C'est d'ailleurs ce qu'exprimait la Cour dans son arrêt
ASHINGDANE DU 28 Mai 1985 (§ 56) : "Bien entendu, le droit d'accès aux
tribunaux n'est pas absolu...il appelle de par sa nature même une
règlementation par l'Etat....En élaborant pareille règlementation, les
Etats contractants jouissent d'une certaine marge d'appréciation. S'il
appartient à la Cour de statuer en dernier ressort sur le respect des
exigences de la Convention, elle n'a pas qualité pour substituer à
l'appréciation des autorités nationales une autre appréciation de ce
que pourrait être la meilleure politique en la matière".
Tout ce qui précède conduit à voir, dans l'arrêt POITRIMOL, une
décision circonstantielle, se justifiant par les particularités de la
procédure au stade d'appel. C'est dès ce stade que Mr POITRIMOL avait
été condamné par défaut, ce qui le privait "de sa seule chance de faire
plaider en seconde instance sur le bien fondé de l'accusation en fait
comme en droit" (§ 35, dernière phrase, de l'arrêt). De sorte que dans
cette affaire (§ 36, deux dernières phrases, de l'arrêt), le contrôle
de la Cour de cassation pouvait seul remplacer la défaillance de la
garantie constituée par le double degré de juridiction.
Dans la présente affaire OMAR, était-ce aussi le cas ? Pas du tout.
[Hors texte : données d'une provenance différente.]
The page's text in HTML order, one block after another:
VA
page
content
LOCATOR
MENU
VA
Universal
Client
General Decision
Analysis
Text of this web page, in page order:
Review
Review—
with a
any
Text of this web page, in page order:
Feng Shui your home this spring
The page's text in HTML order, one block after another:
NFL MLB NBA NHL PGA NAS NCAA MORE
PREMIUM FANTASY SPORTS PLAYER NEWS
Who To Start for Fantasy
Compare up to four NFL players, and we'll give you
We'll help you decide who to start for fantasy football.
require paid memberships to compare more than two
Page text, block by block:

Les requérants avaient été jugés contradictoirement, et avec
l'assistance de défenseurs par eux choisis, tant en première instance
qu'en appel.
Dès lors, le raisonnement de la Commission me semble se fonder à
tort sur l'autorité de l'arrêt POITRIMOL, dont le précédent n'a pas
lieu de s'appliquer ici.
Cette conclusion se trouve confortée par des considérations plus
générales. Nombre d'Etat parties à la Convention rendent immédiatement
exécutoire, nonobstant appel, la condamnation prononcée par la
juridiction du premier degré. L'appel suppose donc - sauf dérogation
accordée par le juge - que le condamné soit incarcéré.
Or, l'on admet qu'un tel système ne contrarie pas la Convention.
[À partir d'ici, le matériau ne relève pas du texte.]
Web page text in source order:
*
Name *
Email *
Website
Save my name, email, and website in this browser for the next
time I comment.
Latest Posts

Comment alors pourrait-il en aller différemment lorsque l'incarcération
préalable du condamné - sauf dérogation accordée par le juge,
dérogation que prévoit expressément la loi française - conditionne non
pas la recevabilité de l'appel et l'accès au deuxième degré de
juridiction, mais, comme ici, la recevabilité du pourvoi en cassation
et l'accès au troisième degré de juridiction ?
Par conséquent, j'estime qu'en l'espèce, il n'y a pas eu
violation de l'article 6 par. 1 de la Convention.